There Ought to be a Rule

An unusual event occurred in the third race on Super Sunday at Chester Downs with the second place finish of That's the Plan in the second consolation of The Valley Forge. It turns out that That's the Plan raced the day before at Freehold in a New Jersey Sire Stakes race. While seeing a horse race two days in a row is highly unusual these days, what was even more unusual is it seems no one knew (other than the connections of That's the Plan) that the horse raced on Saturday until the last minute when it was decided to bar him from wagering and refund all the wagers literally at post time.

How could this happen? In the first race, Clear Vision had raced since the program was printed but track officials were able to inform the gamblers of the missing line from August 12; though they did not provide the complete line; just where he finished. Granted a horse racing the day before is highly unusual these days, but you would think there would be a process in place to ensure all racelines are accounted for in a program; we all have seen the infamous 'Line to be announced' comments in a program at one time or another (it was not in the Trackmaster program for Clear Vision in the first race, either). Fortunately the error was caught in time and the bettors were protected as the decision to bar That's the Plan from wagering was made but the fact remains it should never have happened in the first place.

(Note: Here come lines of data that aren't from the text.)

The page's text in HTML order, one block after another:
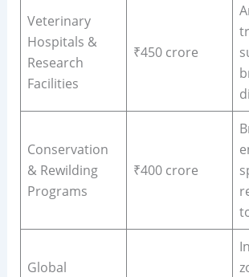
Veterinary
Hospitals &
Research
Facilities
₹450 crore
Conservation
& Rewilding
Programs
₹400 crore
Global
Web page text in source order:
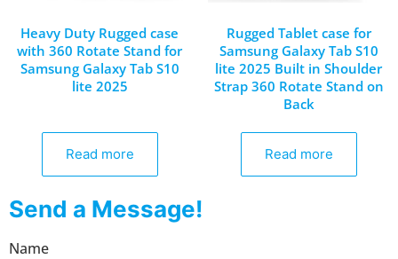
Heavy Duty Rugged case
with 360 Rotate Stand for
Samsung Galaxy Tab S10
lite 2025
Read more
Rugged Tablet case for
Samsung Galaxy Tab S10
lite 2025 Built in Shoulder
Strap 360 Rotate Stand on
Back
Read more
Send a Message!
Name
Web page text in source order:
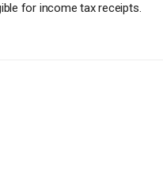
for income tax receipts.

In the case of Clear Vision, track officials did not provide as much information as they should have for Clear Vision as all anyone knew was he raced on April 12th and finished third; no idea as to where, what class or how fast the race went in.

To be considered a serious gambling sport there ought to be a rule indicating if a program is printed prior to the running of a race any horse entered is programmed to race in, a race line must be included in the past performance program for the horse and it must include as much information regarding that race as possible plus the designation of 'Line to be announced'. Furthermore, racetracks must be required to not only announce the complete missing racing line but they must provide the complete line on the television monitors along with the race changes. After all, we are not dealing just with people wagering at the track, we are dealing with people wagering via simulcasting and ADWs.

We are asking people to wager their hard earned dollars on our sport. Is providing them accurate information to much to ask for?